Third solution uses a kind of sieving used in Quadratic Sieve. This sieving process is fastest of all three algorithms. Basically what it does, it finds all roots of equation x^2 = N (mod p) for all primes in factor base, as I have just few primes root finding is done through simple loop through all variants, for bigger primes one can use Shanks Tonelli algorithm of finding root, which is really fast. Only around 50% of primes give a root solution at all, hence only half of primes are actually used in Quadratic Sieve. Roots of such equation can be used to generate lots of solutions at once, because root + k * p is also a valid solution for all k. Sieving is done through array[offset(root) :: p] += Log2(p). Here instead of multiplication of first algorithm I used adding a logarithm of prime. First it is a bit faster to add a number than to multiply. Secondly, what is more important is that it supports any size of number, e.g. even 256-bit. While multiplying is possible only till 64-bit number, because Numpy has no 128 or 256 bit integers support. After logartithms are added, I check which logarithms are equal to logarithm of original z^2 number, this numbers are final sieved numbers.

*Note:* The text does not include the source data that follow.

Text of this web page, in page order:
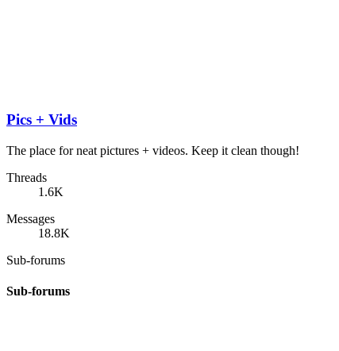
Pics + Vids
The place for neat pictures + videos. Keep it clean though!
Threads
1.6K
Messages
18.8K
Sub-forums
Sub-forums
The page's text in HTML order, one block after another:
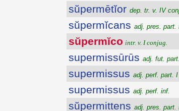
sŭpermētĭor dep. tr. v. IV
sŭpermĭcans adj. pres. part.
sŭpermĭco intr. v. I conjug.
supermissūrūs adj. fut. part.
supermissus adj. perf. part. I
supermissus adj. perf. inf.
sŭpermittens adj. pres. part.
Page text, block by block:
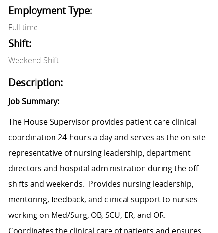
Employment Type:
Full time
Shift:
Weekend Shift
Description:
Job Summary:
The House Supervisor provides patient care clinical
coordination 24-hours a day and serves as the on-site
representative of nursing leadership, department
directors and hospital administration during the off
shifts and weekends. Provides nursing leadership,
mentoring, feedback, and clinical support to nurses
working on Med/Surg, OB, SCU, ER, and OR.
Coordinates the clinical care of patients and ensures
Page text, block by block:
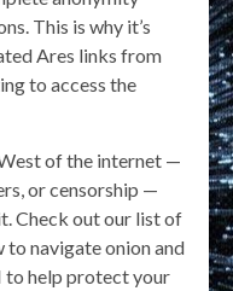
This is why it’s
Ares links from
to access the
of the internet —
or censorship —
Check out our list of
to navigate onion and
to help protect your
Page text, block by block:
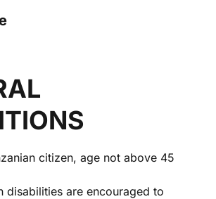
citizen, age not above 45
disabilities are encouraged to
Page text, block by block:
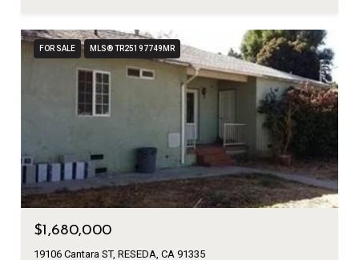
FOR SALE MLS® TR25197749MR
$1,680,000
19106 Cantara ST, RESEDA, CA 91335
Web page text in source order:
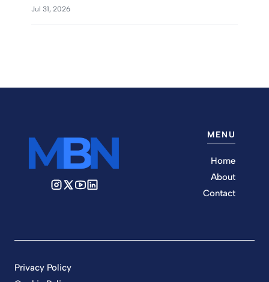
Jul 31, 2026
MENU
Home
About
Contact
Privacy Policy
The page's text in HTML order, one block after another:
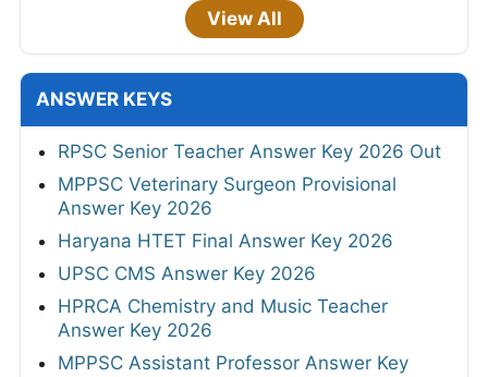
View All
ANSWER KEYS
RPSC Senior Teacher Answer Key 2026 Out
MPPSC Veterinary Surgeon Provisional
Answer Key 2026
Haryana HTET Final Answer Key 2026
UPSC CMS Answer Key 2026
HPRCA Chemistry and Music Teacher
Answer Key 2026
MPPSC Assistant Professor Answer Key
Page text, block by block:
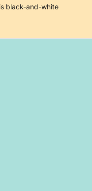
black-and-white
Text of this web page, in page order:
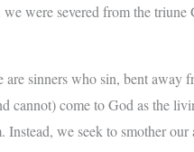
were severed from the
sinners who sin, bent away
cannot) come to God as the
we seek to smother
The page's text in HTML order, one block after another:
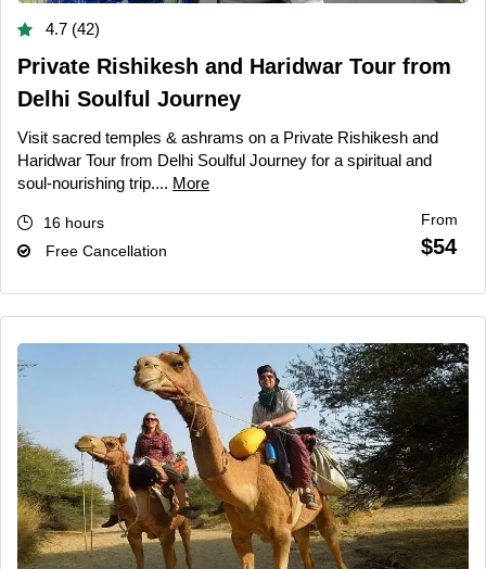
4.7 (42)
Private Rishikesh and Haridwar Tour from
Delhi Soulful Journey
Visit sacred temples & ashrams on a Private Rishikesh and
Haridwar Tour from Delhi Soulful Journey for a spiritual and
soul-nourishing trip.... More
16 hours
Free Cancellation
From
$54
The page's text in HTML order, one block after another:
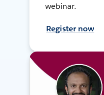
webinar.
Register now
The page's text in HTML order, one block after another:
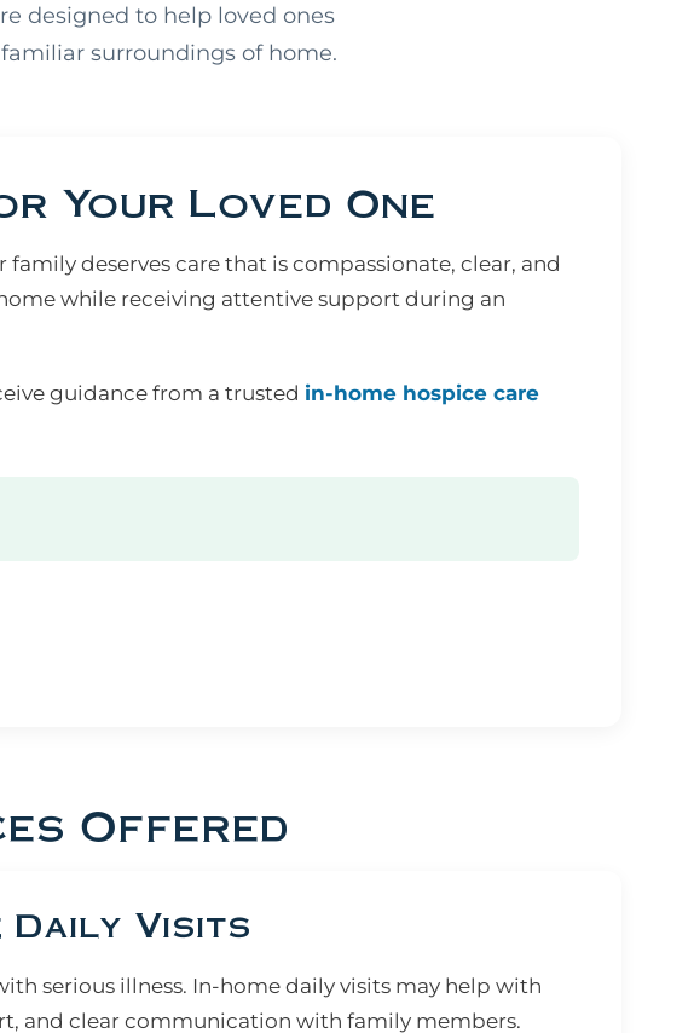
designed to help loved ones
surroundings of home.
Your Loved One
deserves care that is compassionate, clear, and
while receiving attentive support during an
guidance from a trusted in-home hospice care
Offered
Daily Visits
serious illness. In-home daily visits may help with
and clear communication with family members.
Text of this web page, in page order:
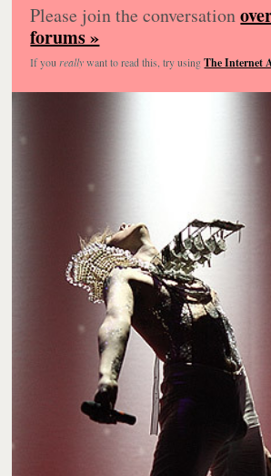
Please join the conversation
forums »
If you reallywant to read this, try usingThe Internet
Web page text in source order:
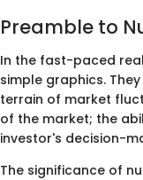
Preamble to
In the fast-paced
simple graphics.
terrain of market
of the market; the
investor's decision-
The significance of
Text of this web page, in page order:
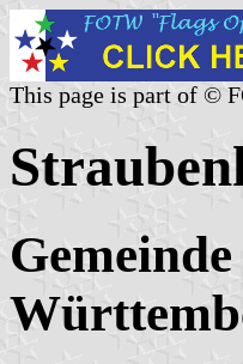
This page is part of ©
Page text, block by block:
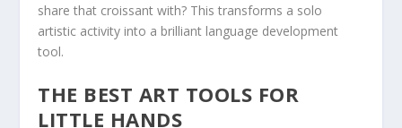
share that croissant with? This transforms a solo
artistic activity into a brilliant language development
tool.
THE BEST ART TOOLS FOR
LITTLE HANDS
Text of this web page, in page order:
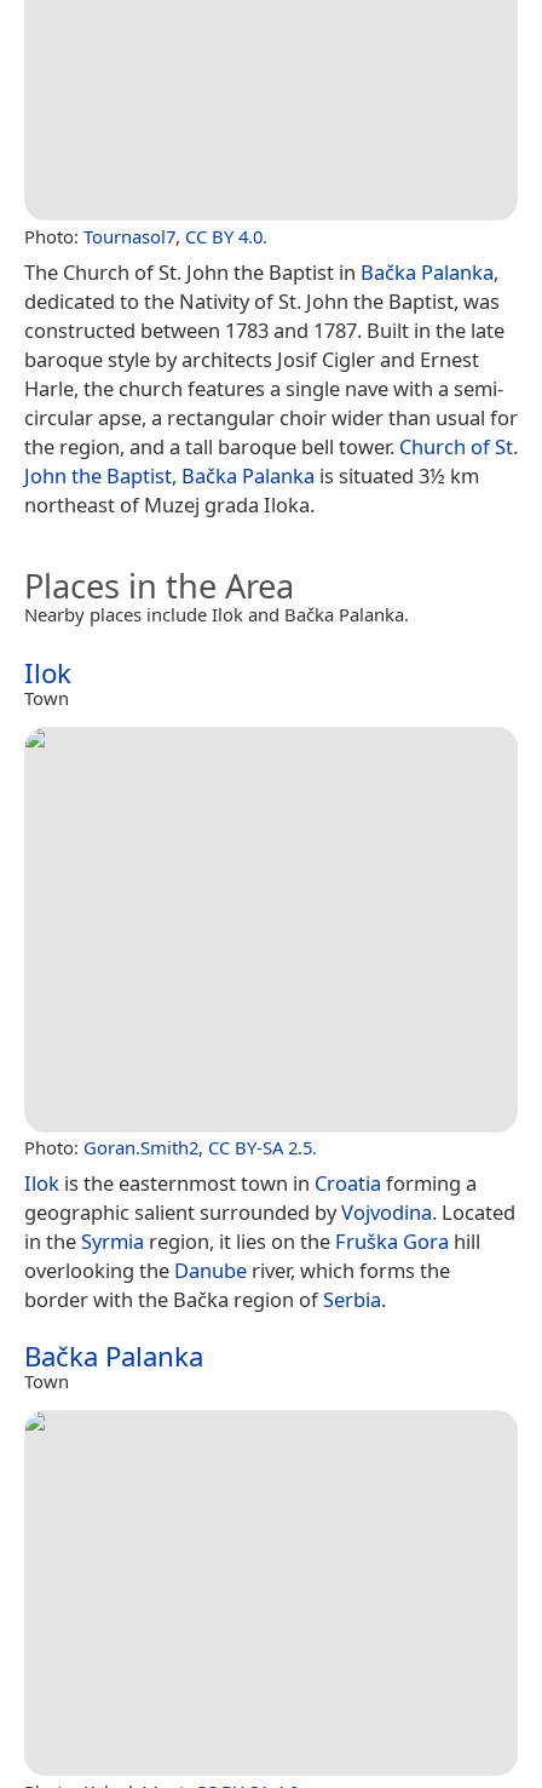
Photo: Tournasol7, CC BY 4.0.
The Church of St. John the Baptist in Bačka Palanka,
dedicated to the Nativity of St. John the Baptist, was
constructed between 1783 and 1787. Built in the late
baroque style by architects Josif Cigler and Ernest
Harle, the church features a single nave with a semi-
circular apse, a rectangular choir wider than usual for
the region, and a tall baroque bell tower. Church of St.
John the Baptist, Bačka Palanka is situated 3½ km
northeast of Muzej grada Iloka.
Places in the Area
Nearby places include Ilok and Bačka Palanka.
Ilok
Town
Photo: Goran.Smith2, CC BY-SA 2.5.
Ilok is the easternmost town in Croatia forming a
geographic salient surrounded byVojvodina. Located
in theSyrmia region, it lies on the Fruška Gora hill
overlooking the Danube river, which forms the
border with the Bačka region ofSerbia.
Bačka Palanka
Town
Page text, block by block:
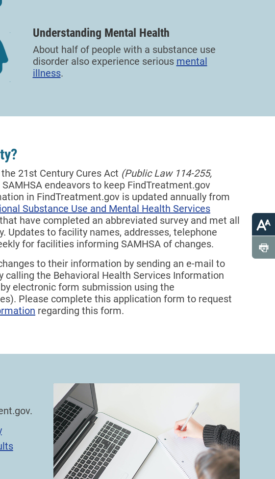
Understanding Mental Health
About half of people with a substance use
disorder also experience serious mental
illness.
21st Century Cures Act (Public Law 114-255,
SAMHSA endeavors to keep FindTreatment.gov
in FindTreatment.gov is updated annually from
Substance Use and Mental Health Services
have completed an abbreviated survey and met all
Updates to facility names, addresses, telephone
for facilities informing SAMHSA of changes.
to their information by sending an e-mail to
calling the Behavioral Health Services Information
electronic form submission using the
Please complete this application form to request
regarding this form.
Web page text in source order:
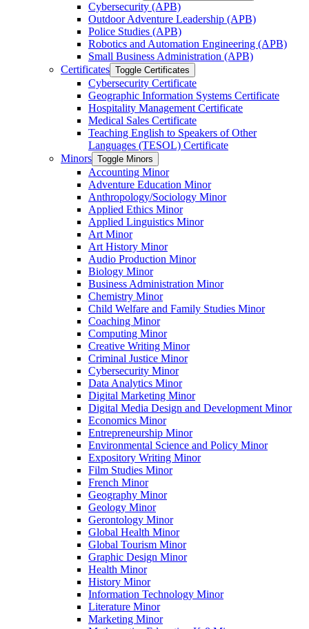
Cybersecurity (APB)
Outdoor Adventure Leadership (APB)
Police Studies (APB)
Robotics and Automation Engineering (APB)
Small Business Administration (APB)
Certificates Toggle Certificates
Cybersecurity Certificate
Geographic Information Systems Certificate
Hospitality Management Certificate
Medical Sales Certificate
Teaching English to Speakers of Other
Languages (TESOL) Certificate
Minors Toggle Minors
Accounting Minor
Adventure Education Minor
Anthropology/​Sociology Minor
Applied Ethics Minor
Applied Linguistics Minor
Art Minor
Art History Minor
Audio Production Minor
Biology Minor
Business Administration Minor
Chemistry Minor
Child Welfare and Family Studies Minor
Coaching Minor
Computing Minor
Creative Writing Minor
Criminal Justice Minor
Cybersecurity Minor
Data Analytics Minor
Digital Marketing Minor
Digital Media Design and Development Minor
Economics Minor
Entrepreneurship Minor
Environmental Science and Policy Minor
Expository Writing Minor
Film Studies Minor
French Minor
Geography Minor
Geology Minor
Gerontology Minor
Global Health Minor
Global Tourism Minor
Graphic Design Minor
Health Minor
History Minor
Information Technology Minor
Literature Minor
Marketing Minor
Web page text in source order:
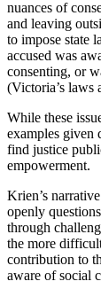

After all three algorithms above have sieved all z^2 then I do Linear Algebra stage through Gaussian Elemination algorithm. This stage is meant to find such combination of B-smooth z^2 numbers which after multiplication of their prime factors give final number with all EVEN prime powers.
Lets call a Relation a triple z, z^2, prime factors of z^2. Basically all relations are given to Gaussian Elemination stage, where even combinations are found.
Even powers of prime numbers give us equality a^2 = b^2 (mod N), from where we can get a factor by doing factor = GCD(a + b, N), here GCD is Greatest Common Divisor found through Euclidean Algorithm. This GCD sometimes gives trivial factors 1 and N, in this case other even combinations should be checked.
To be 100% sure to get even combinations I do Sieving stage till I find a bit more than amount of prime numbers amount of relations, actually around 105% of amount of prime numbers. This extra 5% of relations ensure us that we certainly will get dependent linear equations in Gaussian stage. All these dependent equation form even combinations.
Actually we need a bit more dependent equations, not just 1 more than amount of primes, but around 5%-10% more, only because some (50-60% of them as I can see experimentally) dependencies give only trivial factor 1 or N. Hence extra equations are needed.
Put a look at console output at the end of my post. This console output shows all the impressions from my program. There I run in parallel (multi-threaded) both 2nd (Sieve_B) and 3rd (Sieve_C) algorithms. 1st one (Sieve_A) is not run by my program because it is so slow that you'll wait forever for it to finish.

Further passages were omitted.